## RAW DATA
------------------------------------------------------------------------
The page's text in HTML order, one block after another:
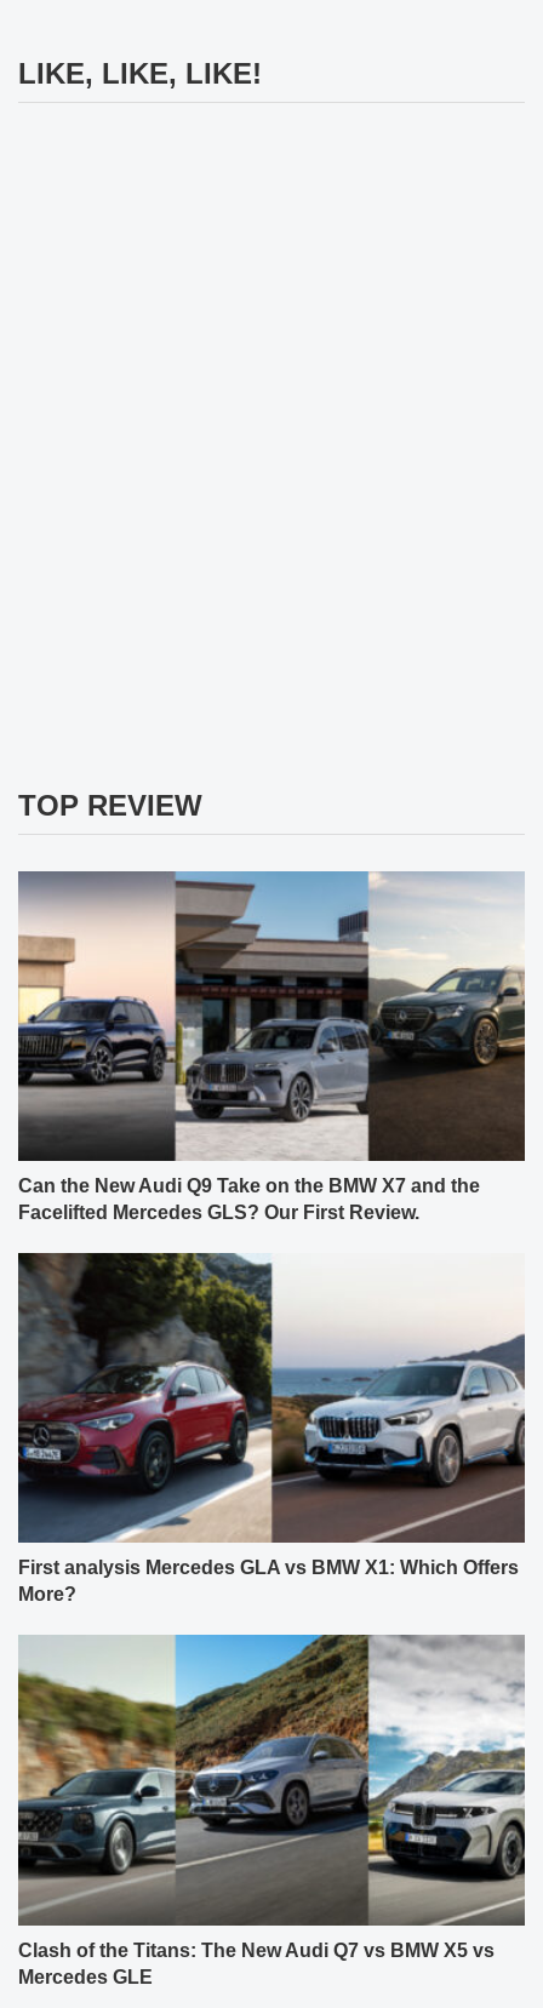
LIKE, LIKE, LIKE!
TOP REVIEW
Can the New Audi Q9 Take on the BMW X7 and the
Facelifted Mercedes GLS? Our First Review.
First analysis Mercedes GLA vs BMW X1: Which Offers
More?
Clash of the Titans: The New Audi Q7 vs BMW X5 vs
Mercedes GLE
------------------------------------------------------------------------
## INSTRUCTIONS FOR THE TASK
Please copy every entry exactly, without the pictures.

## OUTPUT FOR THIS TASK
The page's text in HTML order, one block after another:
LIKE, LIKE, LIKE!
TOP REVIEW
Can the New Audi Q9 Take on the BMW X7 and the
Facelifted Mercedes GLS? Our First Review.
First analysis Mercedes GLA vs BMW X1: Which Offers
More?
Clash of the Titans: The New Audi Q7 vs BMW X5 vs
Mercedes GLE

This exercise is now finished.